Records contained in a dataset
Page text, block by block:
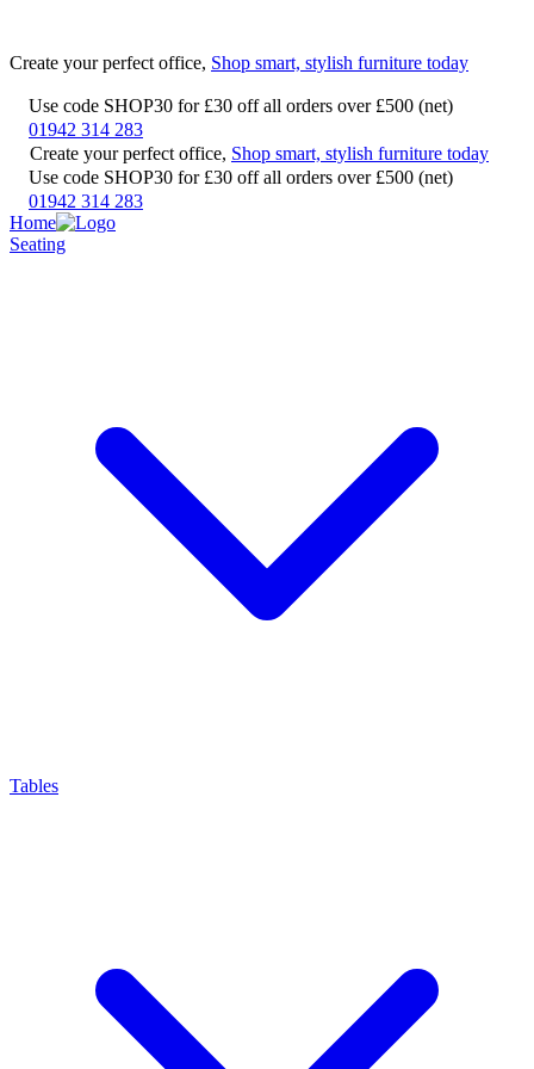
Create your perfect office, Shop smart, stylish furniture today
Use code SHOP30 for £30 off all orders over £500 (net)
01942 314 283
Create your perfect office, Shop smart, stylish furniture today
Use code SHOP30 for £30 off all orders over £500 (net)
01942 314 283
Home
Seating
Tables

● REQUIRED WORK:
With the pictures set aside, copy each line above as written.

● WRITTEN RESPONSE:
Page text, block by block:
Create your perfect office, Shop smart, stylish furniture today
Use code SHOP30 for £30 off all orders over £500 (net)
01942 314 283
Create your perfect office, Shop smart, stylish furniture today
Use code SHOP30 for £30 off all orders over £500 (net)
01942 314 283
Home
Seating
Tables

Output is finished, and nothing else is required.